Required Qualifications
- Doctorate in Computer Science, Data Engineering, Software Engineering, or related field AND 4 year(s) data engineering experience (e.g., building ETL pipelines, managing distributed data systems, implementing data quality frameworks)
- OR Master's Degree in Computer Science, Data Engineering, Software Engineering, or related field AND 6 years data engineering experience (e.g., building ETL pipelines, managing distributed data systems, implementing data quality frameworks)
- OR Bachelor's Degree in Computer Science, Data Engineering, Software Engineering, or related field AND 8 years data engineering experience (e.g., building ETL pipelines, managing distributed data systems, implementing data quality frameworks)
- OR equivalent experience.
- Experience building and maintaining production data pipelines at scale using technologies such as Apache Spark, Kafka, or similar distributed processing frameworks.
- Experience writing production-quality Python, Scala, or Java code for data processing applications.
- Experience building and scaling experimentation frameworks.
- Experience with cloud data platforms (Azure, AWS, or GCP) and their data services.
- Experience with schema management and data governance practices.
Preferred Qualifications
- Doctorate in Computer Science, Data Engineering, Software Engineering, or related field AND 8 years data engineering experience (e.g., building ETL pipelines, managing distributed data systems, implementing data quality frameworks)

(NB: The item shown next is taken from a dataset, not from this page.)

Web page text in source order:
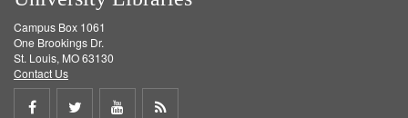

- OR Master's Degree in Computer Science, Data Engineering, Software Engineering, or related field AND 10 years data engineering experience (e.g., building ETL pipelines, managing distributed data systems, implementing data quality frameworks)
- OR Bachelor's Degree in Computer Science, Data Engineering, Software Engineering, or related field AND 12 years data engineering experience (e.g., building ETL pipelines, managing distributed data systems, implementing data quality frameworks)
- OR equivalent experience.
- Experience with real-time data processing and streaming architectures.
- Experience with data orchestration tools such as Airflow, Prefect, or similar workflow management systems.
- Experience with containerization technologies (Docker, Kubernetes) for data pipeline deployment.
- Demonstrated experience with data quality frameworks and monitoring solutions.